Search code examples
matlabcell-array

Finding string in cell array of cell arrays


Using Matlab, say that we have a cell array of cell arrays. For example:

C = { {'hello' 'there' 'friend'}, {'do' 'say' 'hello'}, {'or' 'maybe' 'not'} }

I would like to find the index of all of the cell arrays in C that contain the string 'hello'. In this case, I would expect 1 and 2, because the 1st cell array has 'hello' in the first slot and the 2nd cell array has it in the third slot.

This would be quite a bit easier I imagine using a matrix (a simple find) but for educational purposes, I'd like to learn the process using a cell array of cell arrays as well.

Many thanks in advance.


Solution

  • Straight-forward Approaches

    With arrayfun -

    out = find(arrayfun(@(n) any(strcmp(C{n},'hello')),1:numel(C)))
    

    With cellfun -

    out = find(cellfun(@(x) any(strcmp(x,'hello')),C))
    

    Alternative Approach

    You can adopt a new approach that translates the input of cell array of cell arrays of strings to cell array of strings, thus reducing one level "cell hierarchy". Then, it performs strcmp and thus avoids cellfun or arrayfun, which might make it faster than earlier listed approaches.
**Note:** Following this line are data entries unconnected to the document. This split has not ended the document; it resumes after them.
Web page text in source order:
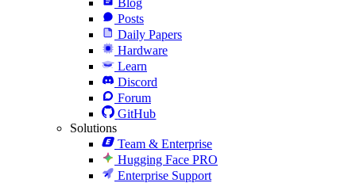
Posts
Daily Papers
Hardware
Learn
Discord
Forum
GitHub
Solutions
Team & Enterprise
Hugging Face PRO
Enterprise Support
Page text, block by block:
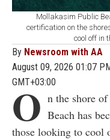
Mollakasim Public
certification on the
cool off in
By Newsroom with AA
August 09, 2026 01:07
GMT+03:00
O n the shore
Beach has
those looking to cool
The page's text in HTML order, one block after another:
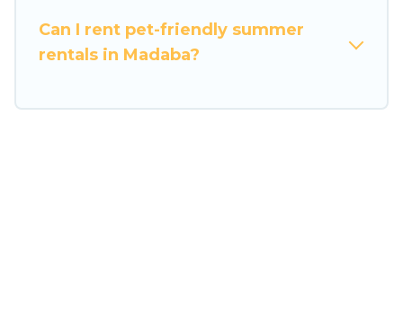
Can I rent pet-friendly summer
rentals in Madaba?
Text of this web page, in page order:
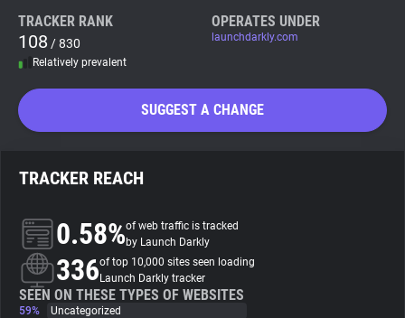
WhoTracks.Me
Search
About
Trackers
TRACKER RANK
108 / 830
Relatively prevalent
OPERATES UNDER
launchdarkly.com
SUGGEST A CHANGE
TRACKER REACH
0.58%of web traffic is tracked
by Launch Darkly
336of top 10,000 sites seen loading
Launch Darkly tracker
SEEN ON THESE TYPES OF WEBSITES
59%
Uncategorized
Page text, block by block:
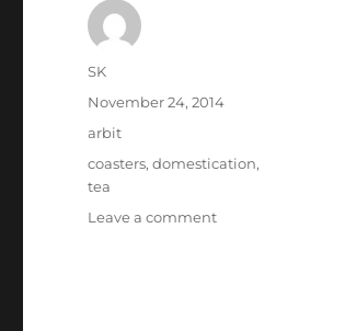
Author
SK
Posted
on
November 24, 2014
Categories
arbit
Tags
coasters,domestication,
tea
Leave a commenton
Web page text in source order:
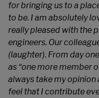
for bringing us to a
to be. I am absolutely
really pleased with the
engineers. Our
(laughter). From day
as “one more member
always take my opinion
feel that I contribute
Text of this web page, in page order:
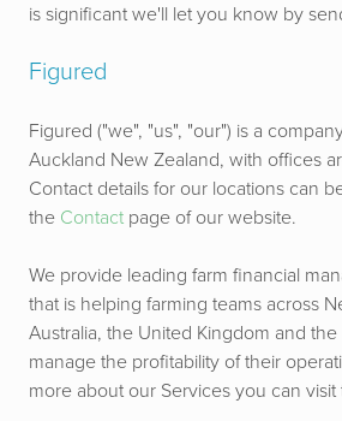
is significant we'll let you know by
Figured
Figured ("we", "us", "our") is a
Auckland New Zealand, with offices
Contact details for our locations can
the Contact page of our website.
We provide leading farm financial
that is helping farming teams across
Australia, the United Kingdom and
manage the profitability of their
more about our Services you can visit
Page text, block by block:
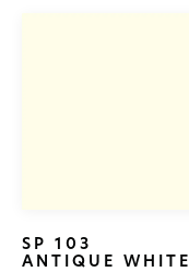
SP 103
ANTIQUE WHITE
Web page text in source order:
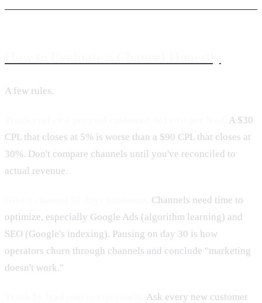
A few rules.
A $30
CPL that closes at 5% is worse than a $90 CPL that closes at
30%. Don't compare channels until you've reconciled to
actual revenue.
Channels need time to
optimize, especially Google Ads (algorithm learning) and
SEO (Google's indexing). Pausing on day 30 is how
operators churn through channels and conclude "marketing
doesn't work."
Ask every new customer
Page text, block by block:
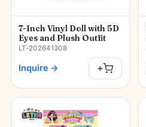
7-Inch Vinyl Doll with 5D
Eyes and Plush Outfit
LT-202641308
Inquire → +
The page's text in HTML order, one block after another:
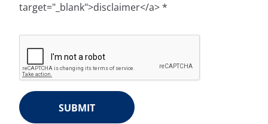
target="_blank">disclaimer</a> *
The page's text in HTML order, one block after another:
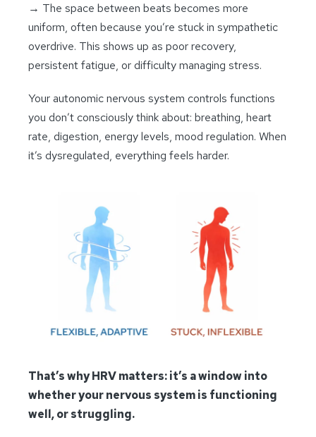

Please note that this approach would make more sense from performance point of view, if the number of cells in each cell of the input cell array don't vary a lot, since that translation leads to a 2D cell array with empty cells filling up empty places.

    Here's the implementation -

    %// Convert cell array of cell ararys to a cell array of strings, i.e.
    %// remove one level of "cell hierarchy"
    lens = cellfun('length',C)
    max_lens = max(lens) 
    C1 = cell(max_lens,numel(C))
    C1(bsxfun(@le,[1:max_lens]',lens)) = [C{:}]  %//'
    
    %// Use strsmp without cellfun and this might speed it up
    out = find(any(strcmp(C1,'hello'),1))
    

    Explanation:

    [1] Convert cell array of cell arrays of strings to cell array of strings:

    C = { {'hello' 'there' 'friend'}, {'do' 'hello'}, {'or' 'maybe' 'not'} }
    

    gets converted to

    C1 = {
        'hello'     'do'       'or'   
        'there'     'hello'    'maybe'
        'friend'         []    'not'  }
    

    [2] For each column find if there's any string hello and find those column IDs as the final output.